### YOUR ASSIGNMENT
Copy out exactly the stretch below, from the line with "Lanyard Twist Lock Carabiner Twin" through the line with "Independent Payment Advisory Board to make", both included; the pictures stay out.
INFORMATION below:
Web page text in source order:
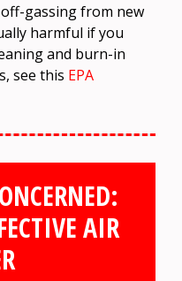
gassing from new
harmful if you
and burn-in
see this EPA
AIR
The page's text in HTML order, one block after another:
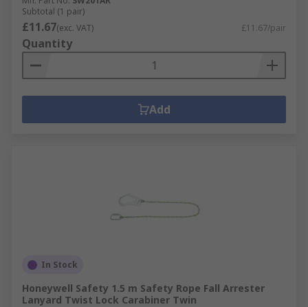
Subtotal (1 pair)
£11.67(exc. VAT) £11.67/pair
Quantity
Add
In Stock
Honeywell Safety 1.5 m Safety Rope Fall Arrester
Lanyard Twist Lock Carabiner Twin
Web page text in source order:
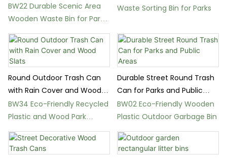
Class Recycling
BW22 Durable Scenic Area
Wooden Waste Bin for Parks
and Schools
Waste Sorting Bin for Parks
Round Outdoor Trash Can
with Rain Cover and Wood
Slats
BW34 Eco-Friendly Recycled
Plastic and Wood Park
Waste Bin
Durable Street Round Trash
Can for Parks and Public
Areas
BW02 Eco-Friendly Wooden
Plastic Outdoor Garbage Bin
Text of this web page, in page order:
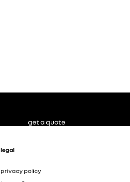
legal
privacy policy
get a quote
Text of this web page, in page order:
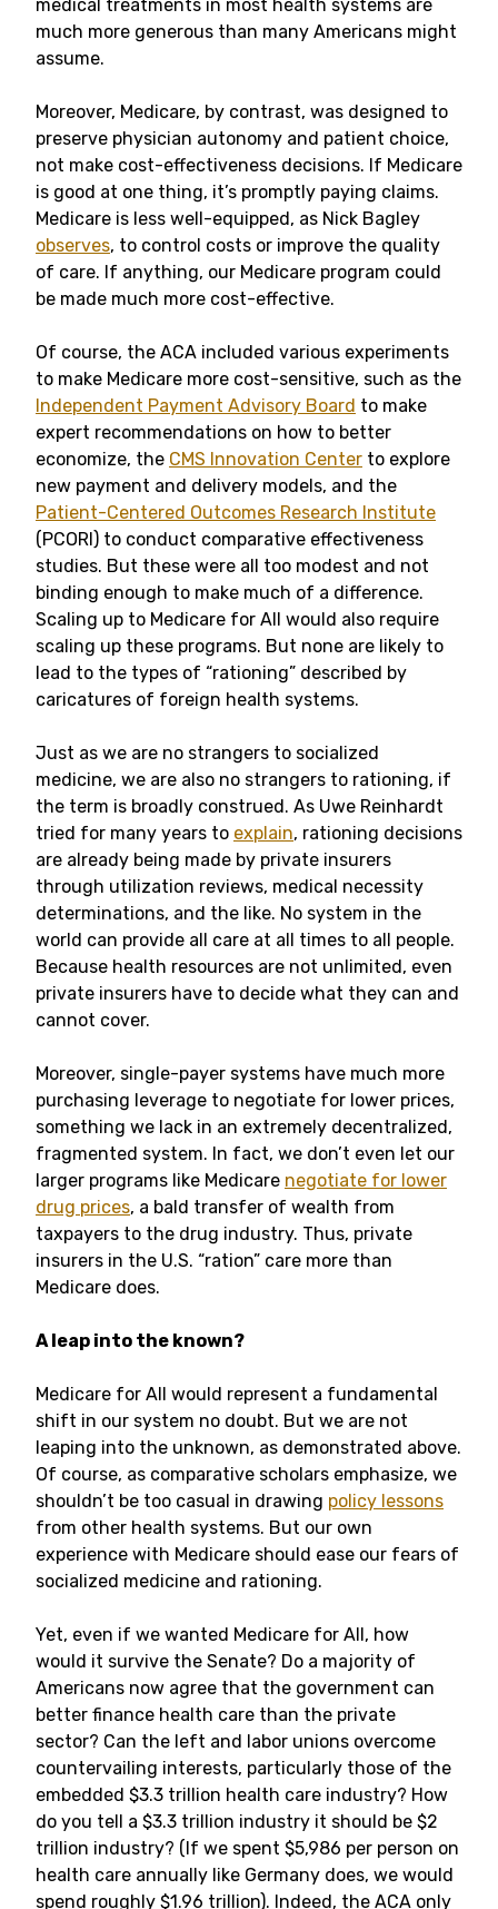
medical treatments in most health systems are
much more generous than many Americans might
assume.
Moreover, Medicare, by contrast, was designed to
preserve physician autonomy and patient choice,
not make cost-effectiveness decisions. If Medicare
is good at one thing, it’s promptly paying claims.
Medicare is less well-equipped, as Nick Bagley
observes, to control costs or improve the quality
of care. If anything, our Medicare program could
be made much more cost-effective.
Of course, the ACA included various experiments
to make Medicare more cost-sensitive, such as the
Independent Payment Advisory Board to make
expert recommendations on how to better
economize, the CMS Innovation Center to explore
new payment and delivery models, and the
Patient-Centered Outcomes Research Institute
(PCORI) to conduct comparative effectiveness
studies. But these were all too modest and not
binding enough to make much of a difference.
Scaling up to Medicare for All would also require
scaling up these programs. But none are likely to
lead to the types of “rationing” described by
caricatures of foreign health systems.
Just as we are no strangers to socialized
medicine, we are also no strangers to rationing, if
the term is broadly construed. As Uwe Reinhardt
tried for many years to explain, rationing decisions
are already being made by private insurers
through utilization reviews, medical necessity
determinations, and the like. No system in the
world can provide all care at all times to all people.
Because health resources are not unlimited, even
private insurers have to decide what they can and
cannot cover.
Moreover, single-payer systems have much more
purchasing leverage to negotiate for lower prices,
something we lack in an extremely decentralized,
fragmented system. In fact, we don’t even let our
larger programs like Medicare negotiate for lower
drug prices, a bald transfer of wealth from
taxpayers to the drug industry. Thus, private
insurers in the U.S. “ration” care more than
Medicare does.
A leap into the known?
Medicare for All would represent a fundamental
shift in our system no doubt. But we are not
leaping into the unknown, as demonstrated above.
Of course, as comparative scholars emphasize, we
shouldn’t be too casual in drawing policy lessons
from other health systems. But our own
experience with Medicare should ease our fears of
socialized medicine and rationing.
Yet, even if we wanted Medicare for All, how
would it survive the Senate? Do a majority of
Americans now agree that the government can
better finance health care than the private
sector? Can the left and labor unions overcome
countervailing interests, particularly those of the
embedded $3.3 trillion health care industry? How
do you tell a $3.3 trillion industry it should be $2
trillion industry? (If we spent $5,986 per person on
health care annually like Germany does, we would
spend roughly $1.96 trillion). Indeed, the ACA only
End of INFORMATION.
### WORKED SOLUTION
Lanyard Twist Lock Carabiner Twin
Web page text in source order:
Class Recycling
BW22 Durable Scenic Area
Wooden Waste Bin for Parks
and Schools
Waste Sorting Bin for Parks
Round Outdoor Trash Can
with Rain Cover and Wood
Slats
BW34 Eco-Friendly Recycled
Plastic and Wood Park
Waste Bin
Durable Street Round Trash
Can for Parks and Public
Areas
BW02 Eco-Friendly Wooden
Plastic Outdoor Garbage Bin
Text of this web page, in page order:
legal
privacy policy
get a quote
Text of this web page, in page order:
medical treatments in most health systems are
much more generous than many Americans might
assume.
Moreover, Medicare, by contrast, was designed to
preserve physician autonomy and patient choice,
not make cost-effectiveness decisions. If Medicare
is good at one thing, it’s promptly paying claims.
Medicare is less well-equipped, as Nick Bagley
observes, to control costs or improve the quality
of care. If anything, our Medicare program could
be made much more cost-effective.
Of course, the ACA included various experiments
to make Medicare more cost-sensitive, such as the
Independent Payment Advisory Board to make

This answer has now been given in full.